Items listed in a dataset

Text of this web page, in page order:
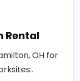
Rental
OH for
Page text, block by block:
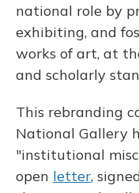
national role by
exhibiting, and
works of art, at
and scholarly
This rebranding
National Gallery
"institutional
open letter,
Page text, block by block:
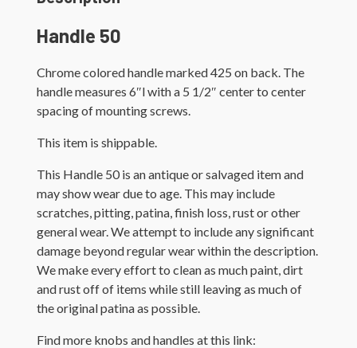
Handle 50
Chrome colored handle marked 425 on back. The
handle measures 6″l with a 5 1/2″ center to center
spacing of mounting screws.
This item is shippable.
This Handle 50 is an antique or salvaged item and
may show wear due to age. This may include
scratches, pitting, patina, finish loss, rust or other
general wear. We attempt to include any significant
damage beyond regular wear within the description.
We make every effort to clean as much paint, dirt
and rust off of items while still leaving as much of
the original patina as possible.
Find more knobs and handles at this link:
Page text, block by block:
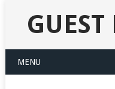
GUEST
MENU
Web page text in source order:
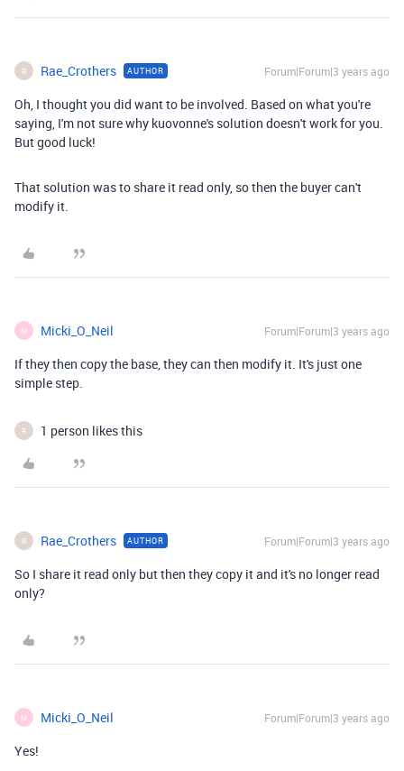
R Rae_Crothers AUTHOR Forum|Forum|3 years ago
Oh, I thought you did want to be involved. Based on what you're
saying, I'm not sure why kuovonne's solution doesn't work for you.
But good luck!
That solution was to share it read only, so then the buyer can't
modify it.
M Micki_O_Neil Forum|Forum|3 years ago
If they then copy the base, they can then modify it. It's just one
simple step.
R 1 person likes this
R Rae_Crothers AUTHOR Forum|Forum|3 years ago
So I share it read only but then they copy it and it's no longer read
only?
M Micki_O_Neil Forum|Forum|3 years ago
Yes!
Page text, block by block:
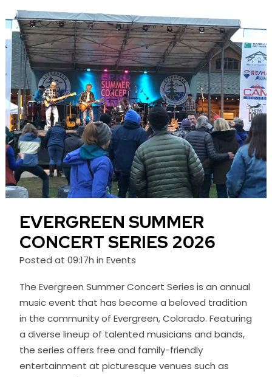
EVERGREEN SUMMER
CONCERT SERIES 2026
Posted at 09:17h in Events
The Evergreen Summer Concert Series is an annual
music event that has become a beloved tradition
in the community of Evergreen, Colorado. Featuring
a diverse lineup of talented musicians and bands,
the series offers free and family-friendly
entertainment at picturesque venues such as
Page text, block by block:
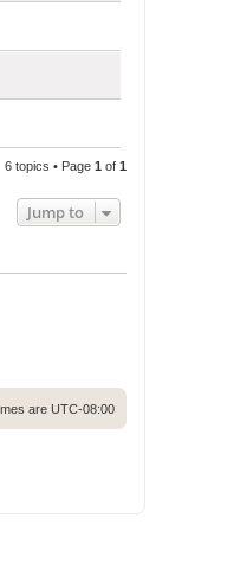
6 topics • Page 1 of 1
Jump to
are UTC-08:00
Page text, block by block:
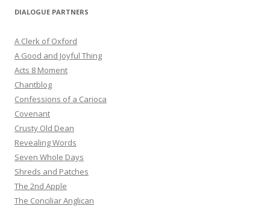
DIALOGUE PARTNERS
A Clerk of Oxford
A Good and Joyful Thing
Acts 8 Moment
Chantblog
Confessions of a Carioca
Covenant
Crusty Old Dean
Revealing Words
Seven Whole Days
Shreds and Patches
The 2nd Apple
The Conciliar Anglican
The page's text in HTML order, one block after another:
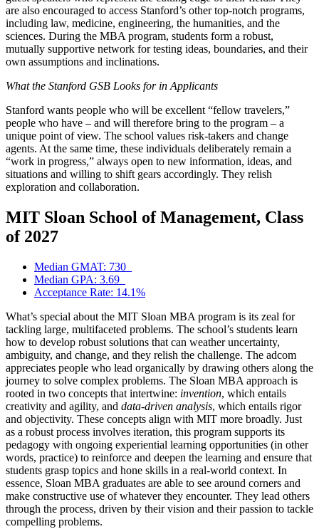
are also encouraged to access Stanford’s other top-notch programs,
including law, medicine, engineering, the humanities, and the
sciences. During the MBA program, students form a robust,
mutually supportive network for testing ideas, boundaries, and their
own assumptions and inclinations.
What the Stanford GSB Looks for in Applicants
Stanford wants people who will be excellent “fellow travelers,”
people who have – and will therefore bring to the program – a
unique point of view. The school values risk-takers and change
agents. At the same time, these individuals deliberately remain a
“work in progress,” always open to new information, ideas, and
situations and willing to shift gears accordingly. They relish
exploration and collaboration.
MIT Sloan School of Management, Class
of 2027
Median GMAT: 730
Median GPA: 3.69
Acceptance Rate: 14.1%
What’s special about the MIT Sloan MBA program is its zeal for
tackling large, multifaceted problems. The school’s students learn
how to develop robust solutions that can weather uncertainty,
ambiguity, and change, and they relish the challenge. The adcom
appreciates people who lead organically by drawing others along the
journey to solve complex problems. The Sloan MBA approach is
rooted in two concepts that intertwine: invention, which entails
creativity and agility, and data-driven analysis, which entails rigor
and objectivity. These concepts align with MIT more broadly. Just
as a robust process involves iteration, this program supports its
pedagogy with ongoing experiential learning opportunities (in other
words, practice) to reinforce and deepen the learning and ensure that
students grasp topics and hone skills in a real-world context. In
essence, Sloan MBA graduates are able to see around corners and
make constructive use of whatever they encounter. They lead others
through the process, driven by their vision and their passion to tackle
compelling problems.
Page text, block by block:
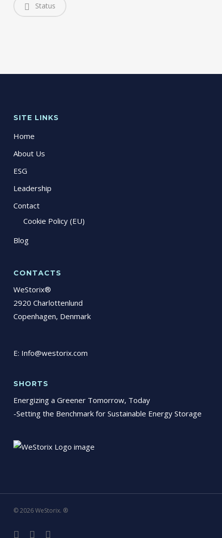
Status
SITE LINKS
Home
About Us
ESG
Leadership
Contact
Cookie Policy (EU)
Blog
CONTACTS
WeStorix®
2920 Charlottenlund
Copenhagen, Denmark
E: Info@westorix.com
SHORTS
Energizing a Greener Tomorrow, Today
-Setting the Benchmark for Sustainable Energy Storage
© 2026 WeStorix. ®
linkedinphoneemail
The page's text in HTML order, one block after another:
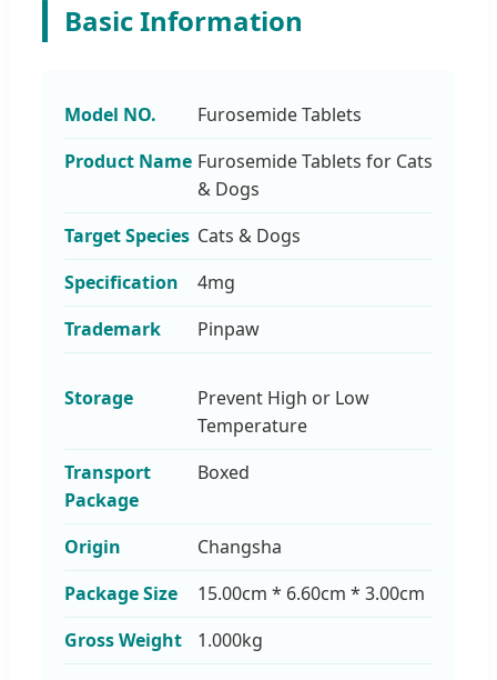
Basic Information
Model NO.
Furosemide Tablets
Product Name Furosemide Tablets for Cats
& Dogs
Target Species Cats & Dogs
Specification
4mg
Trademark
Pinpaw
Storage
Prevent High or Low
Temperature
Transport
Package
Boxed
Origin
Changsha
Package Size
15.00cm * 6.60cm * 3.00cm
Gross Weight
1.000kg
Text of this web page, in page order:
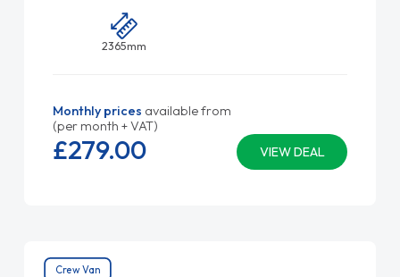
2365mm
Monthly prices available from
(per month + VAT)
VIEW DEAL
£279.00
Crew Van
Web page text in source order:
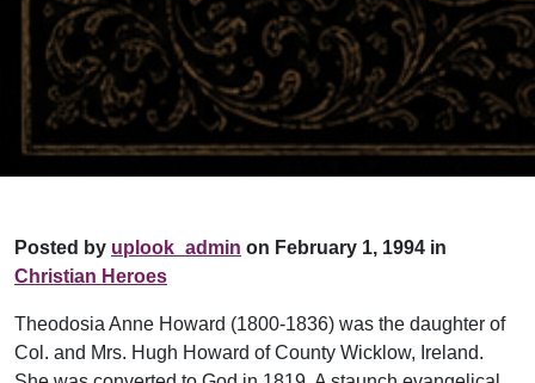
Posted by uplook_admin on February 1, 1994 in
Christian Heroes
Theodosia Anne Howard (1800-1836) was the daughter of
Col. and Mrs. Hugh Howard of County Wicklow, Ireland.
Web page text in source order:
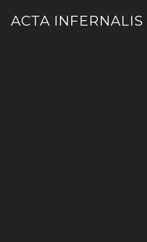
ACTA INFERNALIS
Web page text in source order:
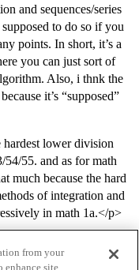
and sequences/series
to do so if you
points. In short, it’s a
you can just sort of
Also, i thnk the
it’s “supposed”
lower division
54/55. and as for math
much because the hard
of integration and
in math 1a.</p>
from your
enhance site
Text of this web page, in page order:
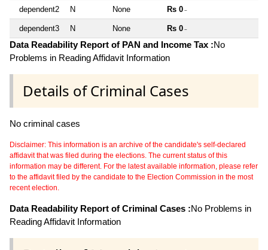
dependent2 N None Rs 0 ~
dependent3 N None Rs 0 ~
Data Readability Report of PAN and Income Tax :No
Problems in Reading Affidavit Information
Details of Criminal Cases
No criminal cases
Disclaimer: This information is an archive of the candidate's self-declared
affidavit that was filed during the elections. The current status of this
information may be different. For the latest available information, please refer
to the affidavit filed by the candidate to the Election Commission in the most
recent election.
Data Readability Report of Criminal Cases :No Problems in
Reading Affidavit Information
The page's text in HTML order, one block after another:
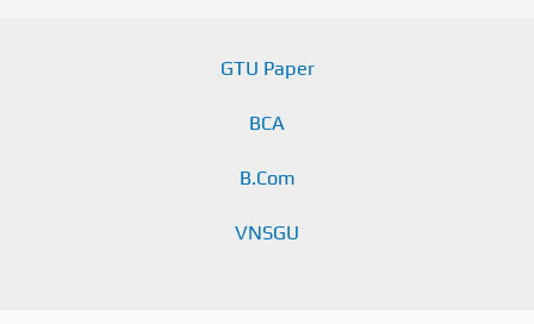
GTU Paper
BCA
B.Com
VNSGU
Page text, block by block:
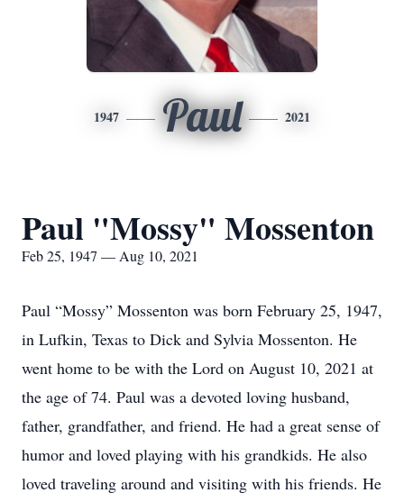
1947 Paul 2021
Paul "Mossy" Mossenton
Feb 25, 1947 — Aug 10, 2021
Paul “Mossy” Mossenton was born February 25, 1947,
in Lufkin, Texas to Dick and Sylvia Mossenton. He
went home to be with the Lord on August 10, 2021 at
the age of 74. Paul was a devoted loving husband,
father, grandfather, and friend. He had a great sense of
humor and loved playing with his grandkids. He also
loved traveling around and visiting with his friends. He
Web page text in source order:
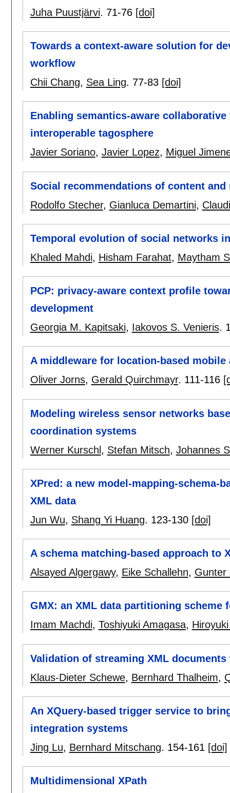
Juha Puustjärvi. 71-76 [doi]
Towards a context-aware solution for
workflow
Chii Chang, Sea Ling. 77-83 [doi]
Enabling semantics-aware
interoperable tagosphere
Javier Soriano, Javier Lopez, Miguel
Social recommendations of content and
Rodolfo Stecher, Gianluca Demartini,
Temporal evolution of social networks
Khaled Mahdi, Hisham Farahat, Maytham
PCP: privacy-aware context profile
development
Georgia M. Kapitsaki, Iakovos S. Venieris.
A middleware for location-based
Oliver Jorns, Gerald Quirchmayr. 111-116
Modeling wireless sensor networks
coordination systems
Werner Kurschl, Stefan Mitsch, Johannes
XPred: a new model-mapping-schema-
XML data
Jun Wu, Shang Yi Huang. 123-130 [doi]
A schema matching-based approach to
Alsayed Algergawy, Eike Schallehn, Gunter
GMX: an XML data partitioning
Imam Machdi, Toshiyuki Amagasa,
Validation of streaming XML
Klaus-Dieter Schewe, Bernhard Thalheim,
An XQuery-based trigger service to
integration systems
Jing Lu, Bernhard Mitschang. 154-161 [doi]
Multidimensional XPath

**AIM OF THE TASK**
A single figure is required: the number of lines in the data above in which the word "much" appears.

**ANSWER FOR THE TASK**
3